Information provided —
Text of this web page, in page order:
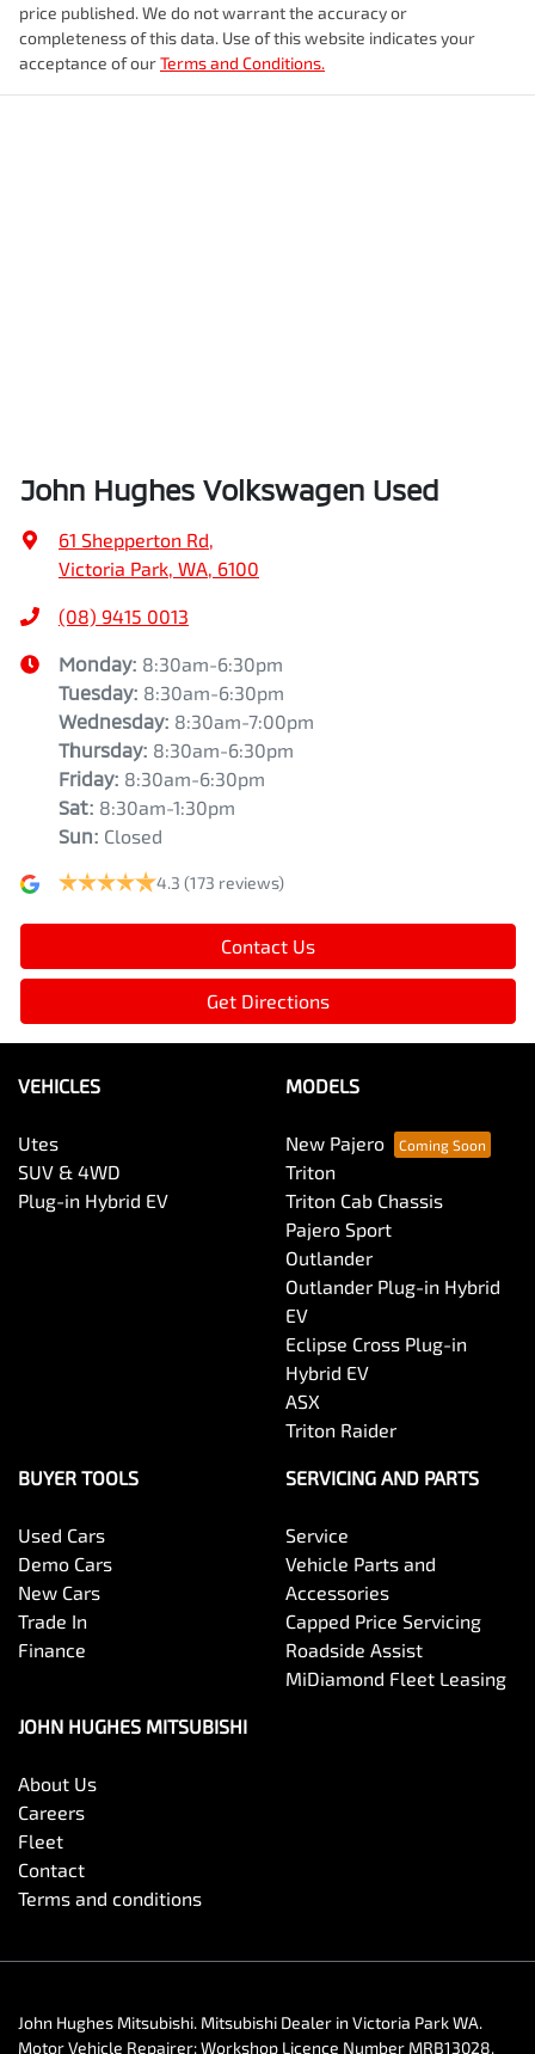
price published. We do not warrant the accuracy or
completeness of this data. Use of this website indicates your
acceptance of ourTerms and Conditions.
John Hughes Volkswagen Used
61 Shepperton Rd
Victoria Park, WA, 6100
(08) 9415 0013
Monday: 8:30am-6:30pm
Tuesday: 8:30am-6:30pm
Wednesday: 8:30am-7:00pm
Thursday: 8:30am-6:30pm
Friday: 8:30am-6:30pm
Sat: 8:30am-1:30pm
Sun: Closed
4.3 (173 reviews)
Contact Us
Get Directions
VEHICLES
Utes
SUV & 4WD
Plug-in Hybrid EV
MODELS
New Pajero
Triton
Triton Cab Chassis
Pajero Sport
Outlander
Outlander Plug-in Hybrid
EV
Eclipse Cross Plug-in
Hybrid EV
ASX
Triton Raider
BUYER TOOLS
Used Cars
Demo Cars
New Cars
Trade In
Finance
SERVICING AND PARTS
Service
Vehicle Parts and
Accessories
Capped Price Servicing
Roadside Assist
MiDiamond Fleet Leasing
JOHN HUGHES MITSUBISHI
About Us
Careers
Fleet
Contact
Terms and conditions
John Hughes Mitsubishi. Mitsubishi Dealer in Victoria Park WA.
Motor Vehicle Repairer:Workshop Licence Number MRB13028.

Directions for this task —
Give back the entries verbatim. Do not include any picture.

Finished exercise —
Text of this web page, in page order:
price published. We do not warrant the accuracy or
completeness of this data. Use of this website indicates your
acceptance of ourTerms and Conditions.
John Hughes Volkswagen Used
61 Shepperton Rd
Victoria Park, WA, 6100
(08) 9415 0013
Monday: 8:30am-6:30pm
Tuesday: 8:30am-6:30pm
Wednesday: 8:30am-7:00pm
Thursday: 8:30am-6:30pm
Friday: 8:30am-6:30pm
Sat: 8:30am-1:30pm
Sun: Closed
4.3 (173 reviews)
Contact Us
Get Directions
VEHICLES
Utes
SUV & 4WD
Plug-in Hybrid EV
MODELS
New Pajero
Triton
Triton Cab Chassis
Pajero Sport
Outlander
Outlander Plug-in Hybrid
EV
Eclipse Cross Plug-in
Hybrid EV
ASX
Triton Raider
BUYER TOOLS
Used Cars
Demo Cars
New Cars
Trade In
Finance
SERVICING AND PARTS
Service
Vehicle Parts and
Accessories
Capped Price Servicing
Roadside Assist
MiDiamond Fleet Leasing
JOHN HUGHES MITSUBISHI
About Us
Careers
Fleet
Contact
Terms and conditions
John Hughes Mitsubishi. Mitsubishi Dealer in Victoria Park WA.
Motor Vehicle Repairer:Workshop Licence Number MRB13028.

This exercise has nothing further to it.